| Posted August 3, 2004:
The two o’clock lineup at the corner tortillería
that I pass daily is a cross section of Mexican society. Men and
women in business attire, school kids, maids, campesinos, laborers
– all wait in line for Mexico’s daily sustenance -hot,
steaming corn tortillas, fresh off the press. No matter what one’s
economic standing is, corn tortillas are the basis of at least two
meals a day.
Developed by the original Mesoamericans, the process of making
tortillas by boiling shucked corn with chunks of calcium hydroxide,
a process called nixtamal, liberates nutrients and softens
the seed coat. The boiled, nixtamal-ized corn was traditionally
ground to masa dough using a stone hand grinder called
a metate. This took women several hours every morning, often starting
a four AM.
In the 1940s and ‘50s, one of the first widespread uses of
small scale gas engines and electric motors was to power wet grain
grinders for making masa. A hand press or hand patting
were used to form the masa into tortillas.
By the 1960s and ‘70s small scale tortilla-making machines
which could put out a hot, steaming tortilla every two seconds were
spreading throughout Mexico.
Mexico is the center of origin and diversity for corn. Nearly a
hundred major corn landraces, genetically distinct local varieties,
also known as criollo varieties, exist in Mexico. Up until
recent decades, these criollo varieties of corn supplied
local tortillerías.
Modern high-yielding varieties of corn have made inroads into this
diversity. Grown in states of Mexico like Sinaloa, where the government
has heavily subsidized the development of capital intensive agriculture,
high-yielding varieties nowadays make up much, if not most, of the
corn used in tortillerías in Mexico. None of the
commercial corn grown in Mexico is genetically modified, as Mexico
has a moratorium in place on planting GM corn.
With the initiation in 1948 of the first of the “green revolution”
institutes, CIMMYT (International Center for the Improvement of
Maize and Wheat), outside of Mexico City, Mexico was one of the
first of the developing countries to participate in the development
of high-yielding, input-intensive corn and wheat varieties.
Areas that were fertile and irrigable were where criollo
varieties probably first began to disappear, under the onslaught
of modern, large-scale agriculture. Ironically, it was these landraces,
allowed to disappear before comprehensive gene bank collections
were started, that would have been most valuable to green revolution
plant breeders, as they were selected for growing on irrigated lowlands.

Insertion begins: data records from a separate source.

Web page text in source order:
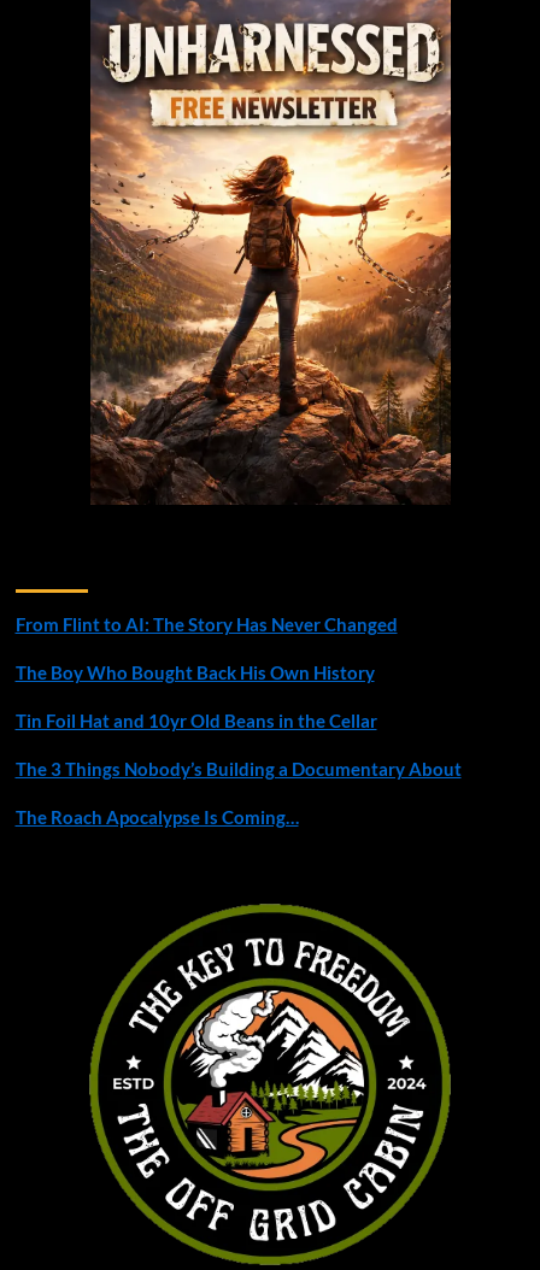
From Flint to AI: The Story Has Never Changed
The Boy Who Bought Back His Own History
Tin Foil Hat and 10yr Old Beans in the Cellar
The 3 Things Nobody’s Building a Documentary About
The Roach Apocalypse Is Coming…
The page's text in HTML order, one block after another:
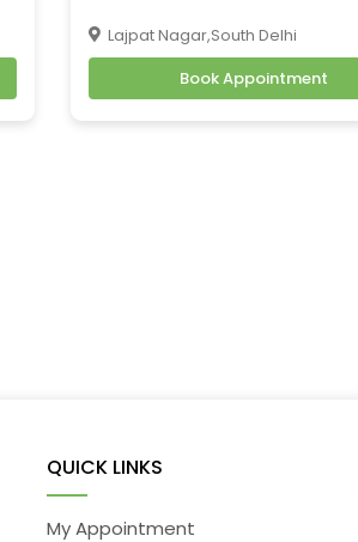
Lajpat Nagar,South Delhi
Book Appointment
QUICK LINKS
My Appointment
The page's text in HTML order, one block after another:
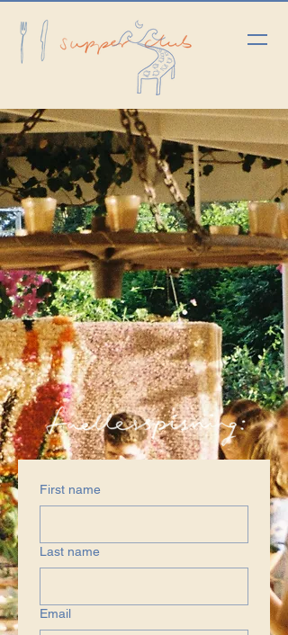
First name
Last name
Email
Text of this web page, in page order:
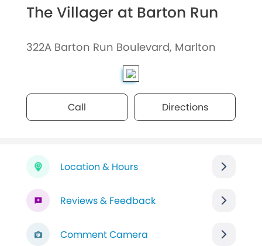
The Villager at Barton Run
322A Barton Run Boulevard, Marlton
Call Directions
Location & Hours
Reviews & Feedback
Comment Camera
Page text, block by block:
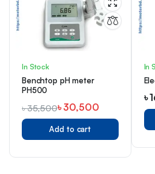
In Stock
Benchtop pH meter
PH500
৳35,500৳30,500
Add to cart
In
৳
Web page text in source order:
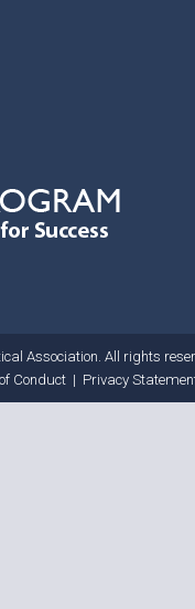
Association. All rights
Conduct | Privacy

However, because only about a quarter of the 6.5 million hectares
of corn grown in Mexico are suitable for high-yield production,
the other three-quarters of corn land, nearly all rain-fed, has
mostly been planted with local criollo varieties.
Corn in the central highlands of Mexico.
Imeldo Escalona Chavarria is one of the 253 farmers who make up
the Santiago Cuahutlalpan ejido (Click
here form more info on ejidos) near the town of Tepotzotlán,
in Mexico´s central highlands an hour’s drive north
of Mexico City. Imeldo farms 8 hectares, about twice the average
holding for 800 hectare ejido. He grows mostly corn, as
well as traditional beans and fava beans.

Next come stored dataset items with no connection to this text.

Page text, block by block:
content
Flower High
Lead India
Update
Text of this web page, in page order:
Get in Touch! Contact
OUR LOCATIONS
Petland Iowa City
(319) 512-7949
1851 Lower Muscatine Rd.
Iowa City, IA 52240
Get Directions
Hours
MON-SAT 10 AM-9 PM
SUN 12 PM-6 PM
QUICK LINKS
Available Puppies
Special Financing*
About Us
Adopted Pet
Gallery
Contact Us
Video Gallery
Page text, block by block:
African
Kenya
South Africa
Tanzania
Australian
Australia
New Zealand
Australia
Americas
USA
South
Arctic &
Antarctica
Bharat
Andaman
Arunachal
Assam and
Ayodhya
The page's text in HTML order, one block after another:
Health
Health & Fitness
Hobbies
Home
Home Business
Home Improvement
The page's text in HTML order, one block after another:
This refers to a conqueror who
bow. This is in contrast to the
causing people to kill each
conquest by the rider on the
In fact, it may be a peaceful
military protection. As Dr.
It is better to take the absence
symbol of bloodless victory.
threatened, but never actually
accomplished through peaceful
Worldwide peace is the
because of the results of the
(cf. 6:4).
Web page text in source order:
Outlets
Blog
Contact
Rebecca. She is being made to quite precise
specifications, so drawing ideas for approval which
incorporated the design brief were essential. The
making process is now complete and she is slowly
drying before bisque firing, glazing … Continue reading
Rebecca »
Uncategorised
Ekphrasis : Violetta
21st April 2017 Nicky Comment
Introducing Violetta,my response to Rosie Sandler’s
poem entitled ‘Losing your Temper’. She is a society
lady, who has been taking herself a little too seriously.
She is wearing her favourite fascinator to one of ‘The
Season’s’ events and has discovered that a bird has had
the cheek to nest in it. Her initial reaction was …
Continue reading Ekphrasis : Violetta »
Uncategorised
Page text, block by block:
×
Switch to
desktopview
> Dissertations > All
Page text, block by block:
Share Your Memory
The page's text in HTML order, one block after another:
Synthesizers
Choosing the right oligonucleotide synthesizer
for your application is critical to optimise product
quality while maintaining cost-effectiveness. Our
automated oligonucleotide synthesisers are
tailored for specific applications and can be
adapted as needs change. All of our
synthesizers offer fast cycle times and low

It’s mid-May and the rains have come in full force here.
It’s the kind of rain that Californians like myself don’t
see enough of, picturesque afternoon thundershowers that clear the
air and then go away, leaving clear evening skies.

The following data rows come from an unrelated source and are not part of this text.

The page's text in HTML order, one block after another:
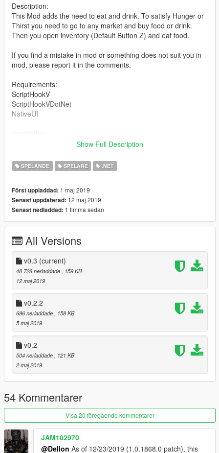
Description:
This Mod adds the need to eat and drink. To satisfy Hunger or
Thirst you need to go to any market and buy food or drink.
Then you open inventory (Default Button Z) and eat food.
If you find a mistake in mod or something does not suit you in
mod, please report it in the comments.
Requirements:
ScriptHookV
ScriptHookVDotNet
NativeUI
All files NHT.rar Move to the folder Scripts
Changelog:
Added new items: Alcohol and Fruits.
Changed the price of items (reduced in 10).
Fixed some bugs.
-Added settings(Default Button F6)
v0.1
- Initial Release
Show Full Description
SPELANDE SPELARE .NET
Först uppladdad: 1 maj 2019
Senast uppdaterad: 12 maj 2019
Senast nedladdad: 1 timma sedan
All Versions
v0.3 (current)
48 728 nerladdade
, 159 KB
12 maj 2019
v0.2.2
686 nerladdade
, 158 KB
5 maj 2019
v0.2
504 nerladdade
, 121 KB
2 maj 2019
54 Kommentarer
Visa 20 föregående kommentarer
JAM102970
@Dellon As of 12/23/2019 (1.0.1868.0 patch), this
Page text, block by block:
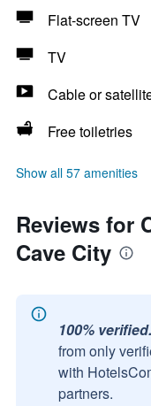
Flat-screen TV
TV
Cable or
Free toiletries
Show all 57 amenities
Reviews for
Cave City
100% verified.
from only
with
partners.
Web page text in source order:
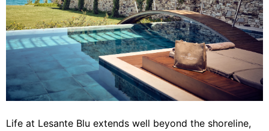
Life at Lesante Blu extends well beyond the shoreline,
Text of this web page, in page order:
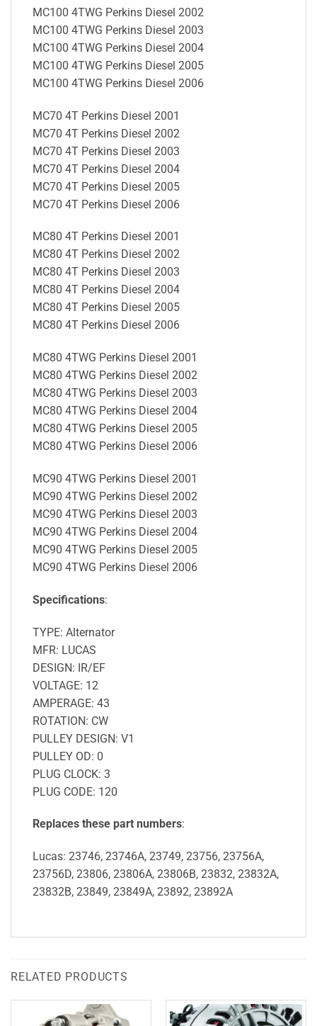
MC100 4TWG Perkins Diesel 2002
MC100 4TWG Perkins Diesel 2003
MC100 4TWG Perkins Diesel 2004
MC100 4TWG Perkins Diesel 2005
MC100 4TWG Perkins Diesel 2006
MC70 4T Perkins Diesel 2001
MC70 4T Perkins Diesel 2002
MC70 4T Perkins Diesel 2003
MC70 4T Perkins Diesel 2004
MC70 4T Perkins Diesel 2005
MC70 4T Perkins Diesel 2006
MC80 4T Perkins Diesel 2001
MC80 4T Perkins Diesel 2002
MC80 4T Perkins Diesel 2003
MC80 4T Perkins Diesel 2004
MC80 4T Perkins Diesel 2005
MC80 4T Perkins Diesel 2006
MC80 4TWG Perkins Diesel 2001
MC80 4TWG Perkins Diesel 2002
MC80 4TWG Perkins Diesel 2003
MC80 4TWG Perkins Diesel 2004
MC80 4TWG Perkins Diesel 2005
MC80 4TWG Perkins Diesel 2006
MC90 4TWG Perkins Diesel 2001
MC90 4TWG Perkins Diesel 2002
MC90 4TWG Perkins Diesel 2003
MC90 4TWG Perkins Diesel 2004
MC90 4TWG Perkins Diesel 2005
MC90 4TWG Perkins Diesel 2006
Specifications:
TYPE: Alternator
MFR: LUCAS
DESIGN: IR/EF
VOLTAGE: 12
AMPERAGE: 43
ROTATION: CW
PULLEY DESIGN: V1
PULLEY OD: 0
PLUG CLOCK: 3
PLUG CODE: 120
Replaces these part numbers:
Lucas: 23746, 23746A, 23749, 23756, 23756A,
23756D, 23806, 23806A, 23806B, 23832, 23832A,
23832B, 23849, 23849A, 23892, 23892A
RELATED PRODUCTS
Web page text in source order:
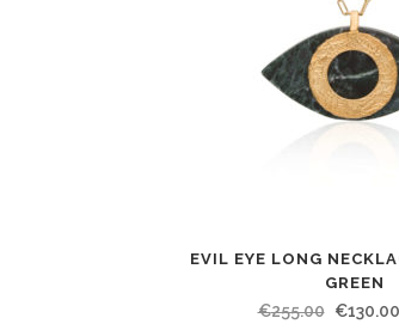
EVIL EYE LONG
GREEN
€255.00 Original
€130.00
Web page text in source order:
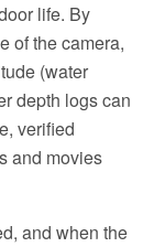
life. By
of the camera,
(water
depth logs can
verified
and movies
and when the
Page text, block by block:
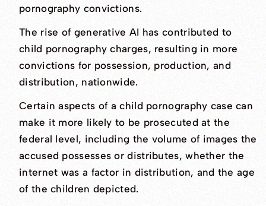
pornography convictions.
The rise of generative AI has contributed to
child pornography charges, resulting in more
convictions for possession, production, and
distribution, nationwide.
Certain aspects of a child pornography case can
make it more likely to be prosecuted at the
federal level, including the volume of images the
accused possesses or distributes, whether the
internet was a factor in distribution, and the age
of the children depicted.
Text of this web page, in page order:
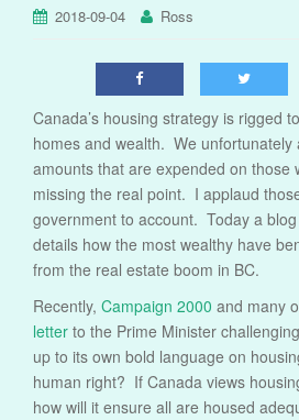
2018-09-04 Ross
Canada’s housing strategy is rigged
homes and wealth. We unfortunately
amounts that are expended on those
missing the real point. I applaud
government to account. Today a
details how the most wealthy have
from the real estate boom in BC.
Recently, Campaign 2000 and many
letter to the Prime Minister
up to its own bold language on
human right? If Canada views
how will it ensure all are housed
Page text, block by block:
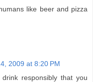
like beer and pizza
2009 at 8:20 PM
responsibly that you
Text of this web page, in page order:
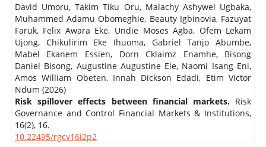
David Umoru, Takim Tiku Oru, Malachy Ashywel Ugbaka,
Muhammed Adamu Obomeghie, Beauty Igbinovia, Fazuyat
Faruk, Felix Awara Eke, Undie Moses Agba, Ofem Lekam
Ujong, Chikulirim Eke Ihuoma, Gabriel Tanjo Abumbe,
Mabel Ekanem Essien, Dorn Cklaimz Enamhe, Bisong
Daniel Bisong, Augustine Augustine Ele, Naomi Isang Eni,
Amos William Obeten, Innah Dickson Edadi, Etim Victor
Ndum (2026)
Risk spillover effects between financial markets. Risk
Governance and Control Financial Markets & Institutions,
16(2), 16.
10.22495/rgcv16i2p2
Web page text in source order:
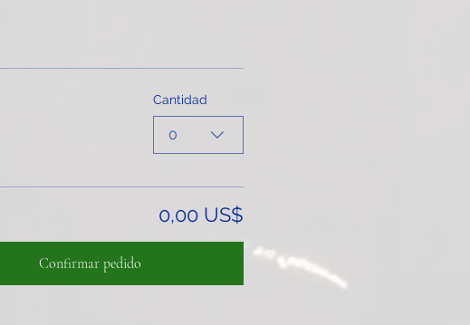
Cantidad
0
0,00 US$
Confirmar pedido
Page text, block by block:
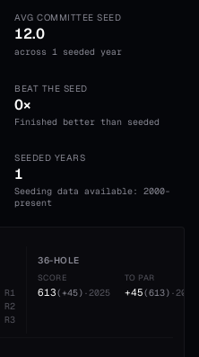
AVG COMMITTEE SEED
12.0
across 1 seeded year
BEAT THE SEED
0×
Finished better than seeded
SEEDED YEARS
1
Seeding data available: 2000-
present
R1
R2
R3
36-HOLE
SCORE
613( +45) ·2025
TO PAR
+45(613) ·2025

Imeldo’s corn land is half criollo, planted on rainfed
land, and half hybrid commercial corn, sown on irrigated land. Over
the entire ejido the proportion is 20% hybrid and 80% criollo,
according to Imeldo’s brother Rogelio, an ejido leader.
Imeldo’s improved corn varieties yield about 8 tons per hectare.
Last year however, the rains were so good that the rainfed criollo
corn yielded on par with the hybrid corn.
Hybrid corn, or any non-criollo corn, will pollinate criollo
corn when they are grown near each other, if the tassling date of
the hybrid corn corresponds with the flowering (silking) of the
criollo corn, giving seed that has genes from the hybrid
variety. I asked Imeldo how, when selecting seed for the next year,
the farmers here keep the criollo corn separate from the
hybrid varieties. “We can see which grains come from the hybrid
corn,” says Imeldo, “they have a different shape and
color.” (A future article will deal with genetic “contamination”
and gene flow in criollo corn in more detail.)
The tillage regime that the Santiago Cuahutlalpan farmers use is
fairly unique. Only about one in fifty farmers owns a tractor, so
initial disking of fields by tractor is generally hired out for
650 pesos ($65) per hectare. Row forming is also sometimes done
by tractor for 350 pesos ($35) per hectare.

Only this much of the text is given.